The purpose of repegging the dollar to gold would be to remove what is euphemistically called "monetary policy" (a more sinister description would be "legalized counterfeiting") from politics and special-interest corruption as much as possible. People laud the current Fed as being "independent," but of course that is absurd. The Fed as it currently operates is clearly a cartelization device that shoves new money into the pockets of rich bankers, and that allows the government to finance massive deficits much more cheaply than would otherwise be possible.

"So You Want the Government to Set Prices?"

Related to the above criticism, some purists also ask, "Why don't you favor a market-driven price for the dollar and for gold? Just let supply and demand determine prices, not some rigid number picked out of a hat by the politicians."

This objection sounds plausible at first, but it too misses the mark. If the Fed were to say, "We are now announcing a new policy objective of maintaining the price of gold at $2,000 per ounce, from now until the end of time, and we will begin accumulating stockpiles of gold to reassure investors that we will be able to maintain the target," this would not be analogous to the federal government saying, "We are establishing a minimum price of labor at $7.25 per hour."

Under a genuine gold standard, when the Fed "sets" the dollar price of gold it isn't threatening people with fines or jail time if they want to trade gold at a different price. Rather, the Fed (or the government in general, if there were no central bank) would adjust the quantity of dollars in existence to maintain the target. If the forces of supply and demand were such that the market price of gold had drifted upward to, say, $2,025 per ounce, then the Fed (assuming a $2,000 target) would need to sell off some of its gold holdings,[1] which would (1) flood the market with more gold and (2) shrink the amount of dollars in the financial system. This contractionary policy would push down the price of gold toward the peg of $2,000.

On the other hand, nobody would be so foolish as to sell his gold for less than $2,000 per ounce, if the Fed (or the Treasury) had a standing invitation for anyone to trade in an ounce of gold in exchange for $2,000 in Federal Reserve notes. Why sell your gold to another private citizen for (say) $1,950 an ounce, when the US government stands prepared to buy unlimited quantities of gold at a fixed price of $2,000 per ounce?

Finally, a critic could (and actually did, on my blog) ask how this arrangement differs from the current one? After all, right now Bernanke "sets" interest rates, but not through literal price controls. Instead, the Fed adjusts the quantity of reserves in the banking sector such that the "market-determined" federal funds rate is close enough to the Fed's target for this interest rate. So isn't this basically the same thing as the gold standard, with a different "good" serving as the monetary commodity?

There are two problems with this sophisticated objection. First, in the current system the Fed has a moving federal-funds target. At best, then, it would be analogous only if the Federal Open Market Committee said after each meeting, "We are now setting the target price of gold at such-and-such dollars. However, if unemployment begins rising and core CPI is under 2 percent, we will begin raising the target price of gold in $10 increments over the next few meetings." That system would be nothing like the classical gold standard.

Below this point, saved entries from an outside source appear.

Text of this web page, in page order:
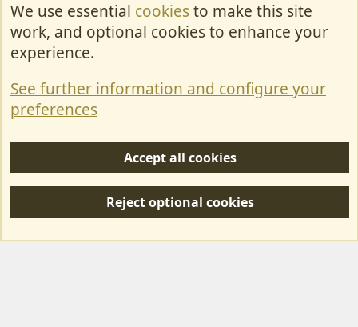
Cookies
Contact Us
Privacy policy
S
Forum posts reflect the views of individual users and not MotorhomeFun.
We use essential cookiesto make this site
work, and optional cookies to enhance your
experience.
See further information and configure your
preferences
Accept all cookies
Reject optional cookies

Yet the deeper problem with the analogy is that on a classical gold standard, the government is (imperfectly) mimicking what would happen if the money were actually gold, with people walking around with gold coins in their pockets, and merchants quoting prices not in dollars but in grains or ounces of gold. The classical gold standard, by fixing the dollar as convertible into a definite and constant weight of gold, doesn't introduce another price: the dollar is supposed to be a claim-ticket to gold. This isn't really "price fixing," any more than defining a foot as 12 inches is "central planning."

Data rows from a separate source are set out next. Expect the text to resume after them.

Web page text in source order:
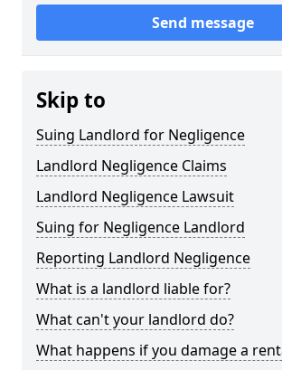
Send message
Skip to
Suing Landlord for Negligence
Landlord Negligence Claims
Landlord Negligence Lawsuit
Suing for Negligence Landlord
Reporting Landlord Negligence
What is a landlord liable for?
What can't your landlord do?
What happens if you damage a

n contrast, what would be the free-market analog of the Fed's current strategy of targeting short-term interest rates? The only thing I can think of is if the money commodity in a community weren't something tangible like gold, silver, or tobacco, but rather overnight bonds issued by banks. Yet what is a bond but a promise to deliver money? So how could the money itself be a short-term bond? At this point I am dropping the analogy, lest I become permanently cross-eyed.

Conclusion

As the Fed's debasement of the currency reaches literally unprecedented levels, more and more regular Americans are waking up to the merits of commodity money. Yet this isn't some populist fad; there is a whole tradition of excellent academic scholarship touting the virtues of the gold standard. If he returns to the subject, I hope critics like the LA Times's Popper will give gold a fairer hearing


Disclaimer: This is just a research piece and not an investment advice..Investors are encouraged to execute their own due diligence before making any investment or entering into any financial contract or obligation. All financial transactions carry a RISK.

Wednesday, June 15, 2011

Marginal Productivity of Debt---By Shan Saeed

It is as simple as ABC if you analyze the balance sheet of any country and make a forecast. Its simple statistic that continues to warn of huge economic problems ahead for the US economy. Some economists call it the ‘marginal productivity of debt [MPD].’ It relates the change in the level of all debt (consumer, corporate, government etc.) in a country to the change in its gross domestic product (GDP). However, due to the message it is delivering, most US economists employed in financial institutions, governments and private industry, as well as financiers and politicians, want to simplify it or ignore it for some reasons.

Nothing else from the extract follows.